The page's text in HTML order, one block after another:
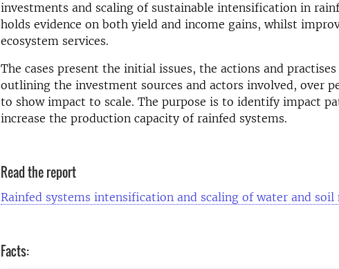
investments and scaling of sustainable intensification in
holds evidence on both yield and income gains, whilst
ecosystem services.
The cases present the initial issues, the actions and
outlining the investment sources and actors involved, over
to show impact to scale. The purpose is to identify impact
increase the production capacity of rainfed systems.
Read the report
Rainfed systems intensification and scaling of water and soil
Facts:
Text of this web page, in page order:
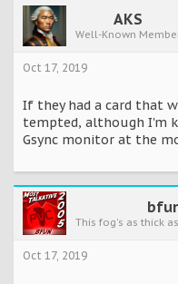
AKS
Well-Known
Oct 17, 2019
If they had a card that
tempted, although I'm
Gsync monitor at the
This fog's as thick
Oct 17, 2019
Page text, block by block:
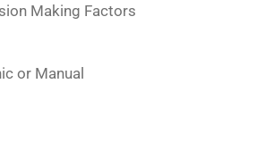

◆ ◆ ◆ ◆ ◆

PROBLEM DETAILS =>
The output should be the lines from the one with "Text of this" through the end of the material above, both ends included, printed exactly and nothing else. Drop the pictures.

TASK RESULT =>
Text of this web page, in page order:
AKS
Well-Known
Oct 17, 2019
If they had a card that
tempted, although I'm
Gsync monitor at the
This fog's as thick
Oct 17, 2019
Page text, block by block:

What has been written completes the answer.